In sum, thalamic aphasia can be described as mild, with fluent spontaneous speech and impairments within higher-order language skills such as complex-understanding of speech and verbal fluency as well as unimpaired comprehension and repetition. In addition, severely impaired naming is assigned to the left anterior IALT in particular. Language performance was worst in patients with left anterior IALT in our study. Previously, Fritsch et al. also found lesions in the left anterior thalamus to be strongly associated with aphasia [7]. Despite the aforementioned clues for the importance of the left anterior thalamus in language processing, its exact role herein is yet to be identified.
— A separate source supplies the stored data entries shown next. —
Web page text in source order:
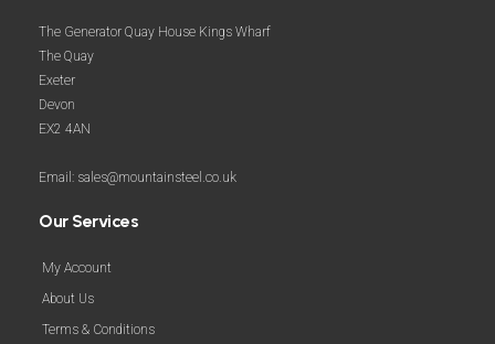
The Generator Quay House Kings Wharf
The Quay
Exeter
Devon
EX2 4AN
Email: sales@mountainsteel.co.uk
Our Services
My Account
About Us
Terms & Conditions
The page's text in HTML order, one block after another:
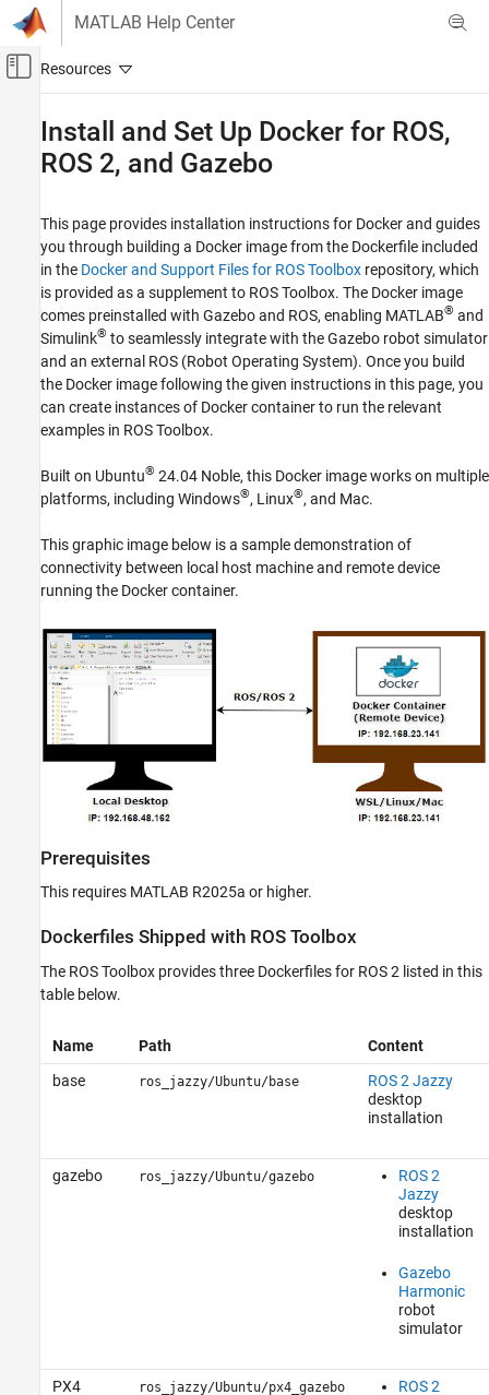
Skip to content
MATLAB Help Center
Off-Canvas Navigation Menu Toggle
Robotics and Autonomous Systems
Install and Set Up Docker for ROS, ROS 2,
and Gazebo
ON THIS PAGE
Prerequisites
Dockerfiles Shipped with ROS Toolbox
Instructions for Platform-Based Docker
Installation
Setup Instructions post Docker Installation
See Also
Install and Set Up Docker for ROS,
ROS 2, and Gazebo
This page provides installation instructions for Docker and guides
you through building a Docker image from the Dockerfile included
in the Docker and Support Files for ROS Toolbox repository, which
is provided as a supplement to ROS Toolbox. The Docker image
comes preinstalled with Gazebo and ROS, enabling MATLAB® and
Simulink® to seamlessly integrate with the Gazebo robot simulator
and an external ROS (Robot Operating System). Once you build
the Docker image following the given instructions in this page, you
can create instances of Docker container to run the relevant
examples in ROS Toolbox.
Built on Ubuntu® 24.04 Noble, this Docker image works on multiple
platforms, including Windows®, Linux®, and Mac.
This graphic image below is a sample demonstration of
connectivity between local host machine and remote device
running the Docker container.
Prerequisites
This requires MATLAB R2025a or higher.
Dockerfiles Shipped with ROS Toolbox
The ROS Toolbox provides three Dockerfiles for ROS 2 listed in this
table below.
Name Path
Content
base
ros_jazzy/Ubuntu/base
ROS 2 Jazzy
desktop
installation
gazebo ros_jazzy/Ubuntu/gazebo
ROS 2
Jazzy
desktop
installation
Gazebo
Harmonic
robot
simulator
PX4 ros_jazzy/Ubuntu/px4_gazebo
ROS 2
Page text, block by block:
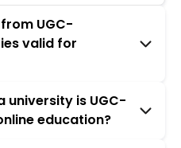
UGC-
valid for
university is UGC-
education?

So far, functional imaging studies showed bilateral thalamic activation in tasks involving verbal fluency and naming, with pronounced activation on the left, giving some evidence for the lateralization of the language on the thalamic level [25, 26]. Beyond assigning the left thalamus an important role in language processing, functional imaging studies have not yet succeeded in identifying specific thalamic subregions involved. Attempts at identifying reciprocal connections between thalamic nuclei and overlying cortical regions (mostly conducted in primates) revealed projections between the ventral anterior nucleus of the thalamus and Broca’s area [27] as well as between the ventrolateral nucleus and posterior parietal and prefrontal cortex [28,29,30]. Future studies should continue exploring correlations between clinical features of thalamic aphasia and related thalamic regions in the context of thalamo-cortical networks.

Limitations and strengths

Strengths of this study include high-resolution imaging with 3-Tesla MRI and a uniform, standardized language testing using the validated ACL in the largest population of patients with acute focal thalamic lesions so far. Nevertheless, subgroups with posterior and paramedian IALT had very little patients, which made it difficult to generalize data on these regions and overall to compare different thalamic regions. Because of small number, statistical power is limited, and type-2-error has to be taken into account. Second, division of the thalamus into four different regions was based on previously proposed arterial territories with no respect to possible vascular variations. Third, our study only focused on aphasia, as diagnosed using the ACL. However, thalamic lesions have been associated with broader neuropsychological deficits (such as memory impairment or dysexecutive syndrome) which might additionally influence language. Although giving a detailed phenomenology, our analysis on the origin of these language deficits remains limited to some extent. We suggest adding a detailed (non-verbal) assessment of other areas of cognition in future studies to further delineate other cognitive domains involved. Fourth, follow-up examination was missing, so the course of thalamic aphasia cannot be accounted for in our study. Finally, there was no data on the level of education and handedness in our study population. The latter made it impossible to adjust our results according to the language-dominant hemisphere.

Summary

In this large sample with well-defined isolated acute lesions of the thalamus and standardized language testing, aphasic symptoms were prevalent in almost half of patients. The presence of aphasia was not clearly confined to the left or right side but was markedly pronounced in patients with left anterior lesion location. Thalamic aphasia was characterized by impaired verbal fluency and complex understanding of speech, but intact comprehension and repetition. Left anterior thalamic aphasia additionally stood out with impairment of verbal communication skills and naming.